I am frankly surprised that YouTube had trouble serving it's thumbnail traffic from Squid. Google has been using Squid for it's Thumbnails on their image search, Orkut and likely on many other properties. To be fair, cache hydration is an issue when dealing with millions of small objects. I also wish Squid would use it's own object store that didn't involve storing each individual object as a file on disk.
As for Squid's stability under high-load, I am curious if it still suffers from problems like that. Squid is an actively maintained project, frequently releasing updates. It's come a long ways from v1. If someone is genuinely experiencing lockups under high-load, I really hope they get in touch with the maintainers of Squid so as to get to the root of the problem.
Every piece of the your architecture won't scale into infinity - Squid is no exception.
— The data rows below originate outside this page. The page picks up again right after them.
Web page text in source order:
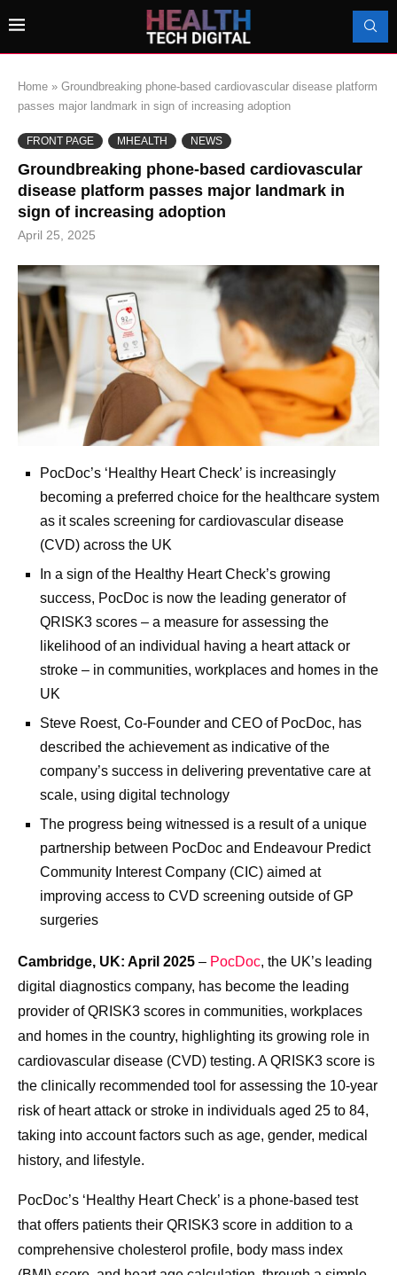
Home » Groundbreaking phone-based cardiovascular disease platform
passes major landmark in sign of increasing adoption
FRONT PAGE MHEALTH NEWS
Groundbreaking phone-based cardiovascular
disease platform passes major landmark in
sign of increasing adoption
April 25, 2025
PocDoc’s ‘Healthy Heart Check’ is increasingly
becoming a preferred choice for the healthcare system
as it scales screening for cardiovascular disease
(CVD) across the UK
In a sign of the Healthy Heart Check’s growing
success, PocDoc is now the leading generator of
QRISK3 scores – a measure for assessing the
likelihood of an individual having a heart attack or
stroke – in communities, workplaces and homes in the
UK
Steve Roest, Co-Founder and CEO of PocDoc, has
described the achievement as indicative of the
company’s success in delivering preventative care at
scale, using digital technology
The progress being witnessed is a result of a unique
partnership between PocDoc and Endeavour Predict
Community Interest Company (CIC) aimed at
improving access to CVD screening outside of GP
surgeries
Cambridge, UK: April 2025 – PocDoc, the UK’s leading
digital diagnostics company, has become the leading
provider of QRISK3 scores in communities, workplaces
and homes in the country, highlighting its growing role in
cardiovascular disease (CVD) testing. A QRISK3 score is
the clinically recommended tool for assessing the 10-year
risk of heart attack or stroke in individuals aged 25 to 84,
taking into account factors such as age, gender, medical
history, and lifestyle.
PocDoc’s ‘Healthy Heart Check’ is a phone-based test
that offers patients their QRISK3 score in addition to a
comprehensive cholesterol profile, body mass index

However, for sites that have very little content when compared to the number of HTTP requests and the content can be made cacheable the performance can be blazingly fast.
Squid can be configured to function with a memory cache btw. I think the disk cache is option but might be wrong.
Has anyone tested Squid against Varnish? I've read some articles, and watched a couple of presentations by the author, and it looks pretty promising. The author claims that Varnish will provide significantly better performance and scalability when compared with squid.
Worth reading this link to see why Varnish is better than Squid. It's all about virtual memory usage, and not fighting the operating system.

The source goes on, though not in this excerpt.